Histograms beat averages — averages hide tail latency. Counters are monotonic; never use them for "current value" (use a Gauge).

## Anti-patterns

### Span context dropping in worker_threads

**Symptom:** Worker spans appear as new traces with no parent.
**Diagnosis:** OTel context is per-async-context; worker_threads is a fresh context.
**Fix:** Serialize the W3C traceparent across the message channel and re-establish on the other side using the W3C Trace Context propagator.

### Auto-instrumentation imported AFTER target modules

**Symptom:** http/express requests have no spans even though the SDK is loaded.
**Diagnosis:** Auto-instrumentation patches modules at require time. If the app imported `express` before SDK init, it's already monkey-patched-or-not for the rest of the process.
**Fix:** Use `--require` (CJS) or `--import` (ESM) to load instrumentation BEFORE the entry.
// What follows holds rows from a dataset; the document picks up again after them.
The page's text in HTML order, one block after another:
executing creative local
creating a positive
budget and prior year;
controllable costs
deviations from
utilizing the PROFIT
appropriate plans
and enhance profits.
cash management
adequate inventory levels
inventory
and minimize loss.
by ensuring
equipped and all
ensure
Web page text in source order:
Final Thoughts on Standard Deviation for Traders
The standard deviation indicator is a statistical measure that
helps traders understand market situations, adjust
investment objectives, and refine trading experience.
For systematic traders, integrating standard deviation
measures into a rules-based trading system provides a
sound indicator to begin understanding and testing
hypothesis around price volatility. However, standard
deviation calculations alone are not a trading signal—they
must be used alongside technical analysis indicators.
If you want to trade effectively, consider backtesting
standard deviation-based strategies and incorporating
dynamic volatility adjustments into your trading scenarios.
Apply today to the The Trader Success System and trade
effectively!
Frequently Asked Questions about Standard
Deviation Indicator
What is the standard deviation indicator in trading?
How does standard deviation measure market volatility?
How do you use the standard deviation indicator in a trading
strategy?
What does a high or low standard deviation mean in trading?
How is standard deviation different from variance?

Never `import './instrumentation.ts'` from `index.ts`.

### Missing `service.name`

**Symptom:** All traces show `unknown_service:node` in the vendor UI.
**Diagnosis:** Resource attributes weren't set; default fallback kicked in.
**Fix:** Always set `service.name` in `resourceFromAttributes`. Verify with the Console exporter locally before deploying.

### Sampling drift between services

**Symptom:** Traces are missing middle hops; you see only the entry and the database.
**Diagnosis:** Service A samples at 10% with no parent context; Service B receives the trace with `sampled=0` but its own sampler ignores parent and samples at 100%.
**Fix:** Use `ParentBasedSampler` on every service so they honor upstream decisions.
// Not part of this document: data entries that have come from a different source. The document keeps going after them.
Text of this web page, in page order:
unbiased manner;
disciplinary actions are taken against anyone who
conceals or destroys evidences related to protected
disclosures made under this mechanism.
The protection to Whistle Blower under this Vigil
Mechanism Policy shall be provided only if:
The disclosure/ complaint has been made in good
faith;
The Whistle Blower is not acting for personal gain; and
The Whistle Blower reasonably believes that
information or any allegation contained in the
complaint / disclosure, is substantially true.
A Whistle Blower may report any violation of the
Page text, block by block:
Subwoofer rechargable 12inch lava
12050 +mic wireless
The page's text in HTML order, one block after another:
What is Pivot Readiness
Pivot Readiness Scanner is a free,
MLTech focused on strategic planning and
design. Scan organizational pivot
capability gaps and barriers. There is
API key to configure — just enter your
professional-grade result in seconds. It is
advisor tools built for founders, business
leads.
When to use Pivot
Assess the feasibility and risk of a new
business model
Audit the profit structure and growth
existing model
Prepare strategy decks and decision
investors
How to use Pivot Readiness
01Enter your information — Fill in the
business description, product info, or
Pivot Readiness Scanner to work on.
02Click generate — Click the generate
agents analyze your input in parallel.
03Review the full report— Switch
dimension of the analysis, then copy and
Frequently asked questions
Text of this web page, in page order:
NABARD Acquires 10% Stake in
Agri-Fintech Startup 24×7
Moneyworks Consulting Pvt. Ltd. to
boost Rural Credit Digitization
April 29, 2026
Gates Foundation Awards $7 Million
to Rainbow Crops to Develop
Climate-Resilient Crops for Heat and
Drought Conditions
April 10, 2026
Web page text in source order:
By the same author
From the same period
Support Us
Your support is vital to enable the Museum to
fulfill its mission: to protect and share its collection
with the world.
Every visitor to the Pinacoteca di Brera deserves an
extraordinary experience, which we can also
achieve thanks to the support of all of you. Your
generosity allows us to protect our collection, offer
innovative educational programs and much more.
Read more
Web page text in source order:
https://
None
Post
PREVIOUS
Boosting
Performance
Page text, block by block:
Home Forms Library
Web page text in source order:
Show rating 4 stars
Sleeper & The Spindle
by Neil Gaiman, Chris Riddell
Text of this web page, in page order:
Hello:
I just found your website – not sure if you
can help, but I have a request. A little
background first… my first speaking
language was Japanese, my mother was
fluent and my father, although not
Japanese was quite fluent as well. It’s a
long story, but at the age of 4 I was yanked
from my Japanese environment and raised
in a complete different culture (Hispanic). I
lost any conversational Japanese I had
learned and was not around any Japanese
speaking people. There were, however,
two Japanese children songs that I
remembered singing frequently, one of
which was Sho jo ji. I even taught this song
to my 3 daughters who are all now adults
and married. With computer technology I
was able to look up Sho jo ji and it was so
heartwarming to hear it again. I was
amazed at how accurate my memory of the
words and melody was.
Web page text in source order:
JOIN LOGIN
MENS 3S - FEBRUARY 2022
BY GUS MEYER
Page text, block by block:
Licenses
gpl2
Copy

### Logging span IDs without joining via OTLP logs

**Symptom:** Logs say "trace_id=xxx" but the vendor UI doesn't link logs to traces.
**Diagnosis:** Most vendors auto-link only when logs come through the OTLP log pipeline (or via an SDK-native logger).
**Fix:** Switch to `@opentelemetry/api-logs` or use a logger integration that injects trace context AND ships via OTLP.
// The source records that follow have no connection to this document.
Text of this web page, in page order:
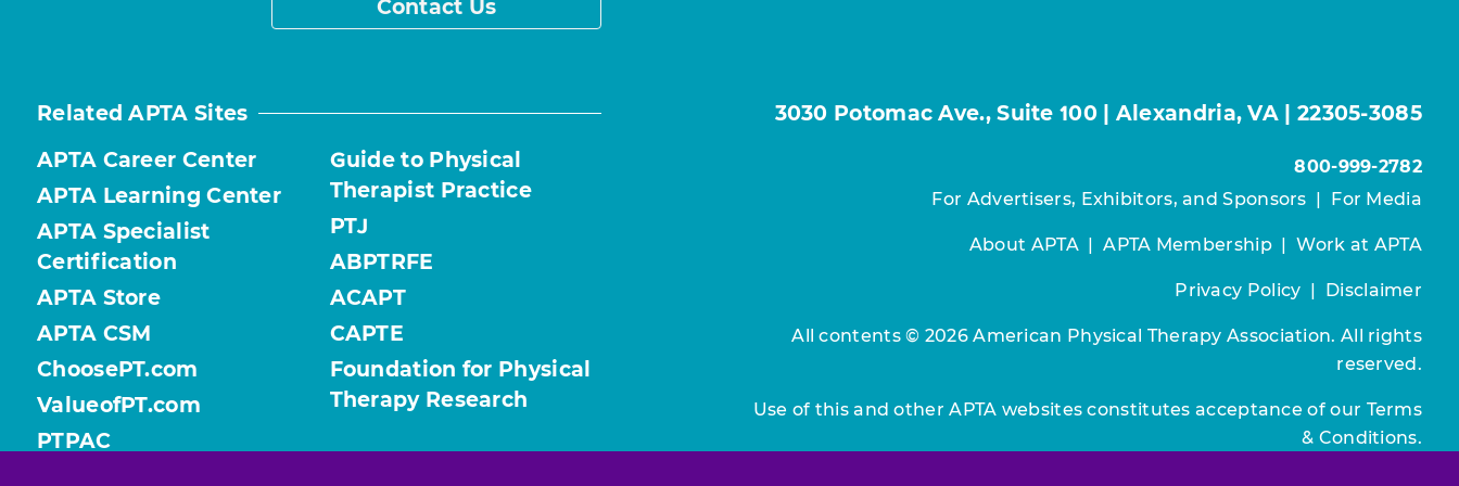
Contact Us
Related APTA Sites
APTA Career Center
APTA Learning Center
APTA Specialist
Certification
APTA Store
APTA CSM
ChoosePT.com
ValueofPT.com
PTPAC
Guide to Physical
Therapist Practice
PTJ
ABPTRFE
ACAPT
CAPTE
Foundation for Physical
Therapy Research
3030 Potomac Ave., Suite 100 | Alexandria, VA | 22305-3085
800-999-2782
For Advertisers, Exhibitors, and Sponsors | For Media
About APTA|APTA Membership|Work at APTA
Privacy Policy | Disclaimer
All contents © 2026 American Physical Therapy Association. All rights
reserved.
Use of this and other APTA websites constitutes acceptance of our Terms
& Conditions.
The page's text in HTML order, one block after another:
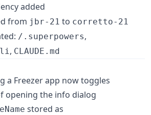
added
from jbr-21 to corretto-21
/.superpowers,
, CLAUDE.md
a Freezer app now toggles
opening the info dialog
stored as

### Memory leak when collector unreachable

**Symptom:** Heap grows steadily; eventually OOM.
**Diagnosis:** BatchSpanProcessor buffer has no cap, or the cap is too high, and the collector has been down for hours.
**Fix:** Set `maxQueueSize`. Drop on overflow is the right behavior — better than crashing your service.

## Quality gates

- [ ] Every service sets `service.name`, `service.version`, `deployment.environment`.
- [ ] SDK init runs before any instrumented module imports (verified by a missing-span test).
- [ ] `ParentBasedSampler` configured on every service.
- [ ] Sampling rate documented in the runbook with per-environment values.
- [ ] OTLP endpoint health-checked at boot; clear error on failure.
- [ ] `BatchSpanProcessor.maxQueueSize` set to a finite value.
- [ ] Error paths call `span.recordException` and set `SpanStatusCode.ERROR`.
- [ ] Histograms used for latency/value; counters never used for current-state metrics.
- [ ] Browser fetch instrumentation has a `propagateTraceHeaderCorsUrls` allowlist.
- [ ] Trace context propagated across async boundaries (worker_threads, message queues).

## NOT for

- **Datadog APM, New Relic, AppDynamics agents** — vendor-native; different setup.
- **Structured-logging-only** observability — different layer. → `structured-logging-design` for the schema/redaction side; `grafana-dashboard-builder` for the visualization side.
- **Pre-OTel tracers** (Jaeger client, Zipkin Brave) — migration target should be OTel.
- **eBPF-based service maps** — different layer entirely.